■ **Exercise prompt**
Identify and copy all lines of the material where the string "hard" is found.

■ **Given information**
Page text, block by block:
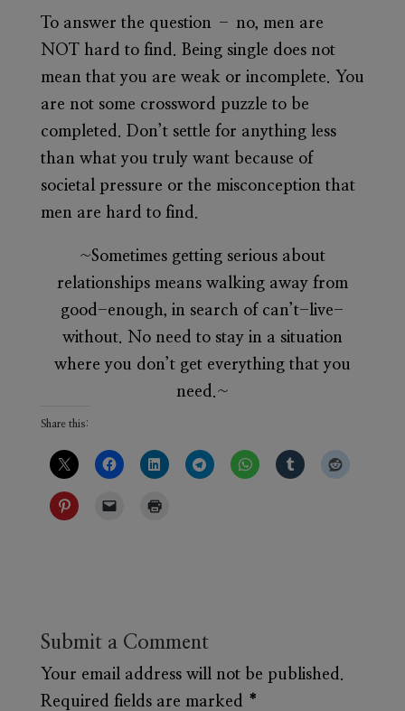
To answer the question – no, men are
NOT hard to find. Being single does not
mean that you are weak or incomplete. You
are not some crossword puzzle to be
completed. Don’t settle for anything less
than what you truly want because of
societal pressure or the misconception that
men are hard to find.
~Sometimes getting serious about
relationships means walking away from
good-enough, in search of can’t-live-
without. No need to stay in a situation
where you don’t get everything that you
need.~
Share this:
Submit a Comment
Your email address will not be published.
Required fields are marked *

■ **Output**
NOT hard to find. Being single does not
men are hard to find.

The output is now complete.